Which would produce this output for the container element:

<nav class="my-menu" role="navigation" itemscope="itemscope" itemtype="http://schema.org/SiteNavigationElement">

(The other thing I might consider is calling unset() on the id and class keys in the $container_atts array, to prevent users from adding those attributes, since there are already dedicated arguments for them. But that is likely adding more restriction than necessary.)

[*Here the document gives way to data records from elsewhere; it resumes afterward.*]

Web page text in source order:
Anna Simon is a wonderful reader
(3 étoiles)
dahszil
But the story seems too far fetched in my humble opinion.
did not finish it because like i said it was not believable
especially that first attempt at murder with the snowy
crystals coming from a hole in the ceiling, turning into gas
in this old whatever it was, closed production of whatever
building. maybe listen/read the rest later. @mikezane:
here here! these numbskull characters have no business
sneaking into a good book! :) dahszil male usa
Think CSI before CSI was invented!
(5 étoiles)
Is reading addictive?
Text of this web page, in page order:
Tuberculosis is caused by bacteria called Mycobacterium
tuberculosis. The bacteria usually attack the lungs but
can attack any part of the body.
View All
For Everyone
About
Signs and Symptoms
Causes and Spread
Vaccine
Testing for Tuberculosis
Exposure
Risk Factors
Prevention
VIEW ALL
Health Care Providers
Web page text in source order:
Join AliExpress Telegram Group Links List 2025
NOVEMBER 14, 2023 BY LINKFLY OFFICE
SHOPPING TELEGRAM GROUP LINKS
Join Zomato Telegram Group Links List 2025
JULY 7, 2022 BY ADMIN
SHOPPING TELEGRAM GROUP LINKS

I think this would be a really simple change, and add a lot of flexibility to the wp_nav_menu() function. Beyond just adding valuable attributes like structured data, adding data-attributes could be useful for javascript-driven applications, and I'm sure there are plenty of other possibilities I haven't thought of.

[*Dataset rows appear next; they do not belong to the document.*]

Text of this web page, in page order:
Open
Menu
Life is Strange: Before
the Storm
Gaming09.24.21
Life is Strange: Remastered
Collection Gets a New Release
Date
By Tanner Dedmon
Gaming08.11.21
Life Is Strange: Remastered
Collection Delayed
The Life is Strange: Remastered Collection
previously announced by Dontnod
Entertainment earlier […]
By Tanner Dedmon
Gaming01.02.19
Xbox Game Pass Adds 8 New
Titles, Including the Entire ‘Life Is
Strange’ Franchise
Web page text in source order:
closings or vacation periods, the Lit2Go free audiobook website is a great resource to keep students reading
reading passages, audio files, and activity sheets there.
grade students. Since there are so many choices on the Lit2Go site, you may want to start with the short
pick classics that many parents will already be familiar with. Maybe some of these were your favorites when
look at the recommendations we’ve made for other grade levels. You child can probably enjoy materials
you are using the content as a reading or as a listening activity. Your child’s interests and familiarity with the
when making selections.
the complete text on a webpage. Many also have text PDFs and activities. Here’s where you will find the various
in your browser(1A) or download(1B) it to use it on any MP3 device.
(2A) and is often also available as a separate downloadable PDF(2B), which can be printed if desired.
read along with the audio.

Thanks for your consideration!

Change History (2)

#1 @yipeecaiey
9 years ago

For anyone looking to incorporate schema.org attributes into the nav, you can accomplish this using the 'wp_nav_menu' filter.
Here's a quick function that you can copy and modify as needed:

function filter_wp_nav_menu($nav_menu,$args) {
    global $schemaURL;

    //map out the nav_menu for parsing
    $dom = new DOMDocument();
    @$dom->loadHTML($nav_menu);
    $x = new DOMXPath($dom);

    //parse the <a> nodes
    foreach($x->query("//a") as $node) {
        $node->setAttribute("itemprop","url");
    }

    //parse the <li> nodes
    foreach($x->query("//li") as $node) {
        //$node->setAttribute("itemsomething","xxxx");
    }

    //parse the <ul> nodes
    foreach($x->query("//ul") as $node) {
        //$node->setAttribute("itemsomething","xxxx");
    }

    //parse the <nav> nodes
    foreach($x->query("//nav") as $node) {
        $node->setAttribute("itemscope", "itemscope");
        $node->setAttribute("itemtype", $schemaURL.'SiteNavigationElement');
    }

    //regenerate the html
    //NOTE: this assumes only one nav node. Multiple nav nodes will break this filter
    $nav_menu = $node->c14n();

    return $nav_menu;

}
add_filter( 'wp_nav_menu', 'filter_wp_nav_menu', 10, 2 );

#2 @whatsupmf
8 years ago

I think this would be a valuable enhancement because it would improve accessibility (for HTML5 and non-HTML5 user agents alike) by easily permitting the insertion of the role="navigation" attribute.